# Auto-Steer



## Vol (Jul 5, 2009)

Ky farmer talks about going to auto-steer in this short video.

Regards,Mike

http://www.agriculture.com/videos/video-index


----------



## panhandle9400 (Jan 17, 2010)

My Dad and I both have tractors with auto-steer on them. All of our big stuff has gps , it is nice when conditions are dusty or laying off a field at night . It does help with stress and being tired at the end of the day. We use gps when we plow and plant most of the time . Once your use to running gps and auto-steer it is hard to operate them without . You can use gps without auto-steer to help keep some costs down. My Dad used to have a Sat Loc gps repair shop before he retired and I ended up with several units off of spray planes, most are Sat Loc which work very good. I am wanting to put auto-steer in my swathers, the guys who are running it tell me it is good up to around 9 to 10 mph. then it strays off a little. Most of our swathing is done in circles and we will run 10 to 12 mph most of the time in alfalfa , I think it would help with driver stress. Its hard to cough up 15 k to 22k for a auto-steer/gps system.


----------



## Guest (Mar 6, 2014)

auto steer is a great tool to have!

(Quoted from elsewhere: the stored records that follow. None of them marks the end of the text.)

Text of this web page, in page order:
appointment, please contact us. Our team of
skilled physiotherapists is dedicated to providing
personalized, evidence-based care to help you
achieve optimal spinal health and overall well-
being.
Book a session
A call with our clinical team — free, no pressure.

Found many great uses for it. It will save time and dollars!


----------



## haybaler101 (Nov 30, 2008)

I love mine, do not want to farm with out it. I like to read a magazine while planting corn, makes the neighbor give you funny looks! More importantly, I can concentrate on planter accuracy and still have straight rows.


----------



## Guest (Mar 6, 2014)

Also with todays advanced planting monitors or combines yield monitor you could never use them to there full potential. There is so much to look at and focus on youd never keep the wheel straight


----------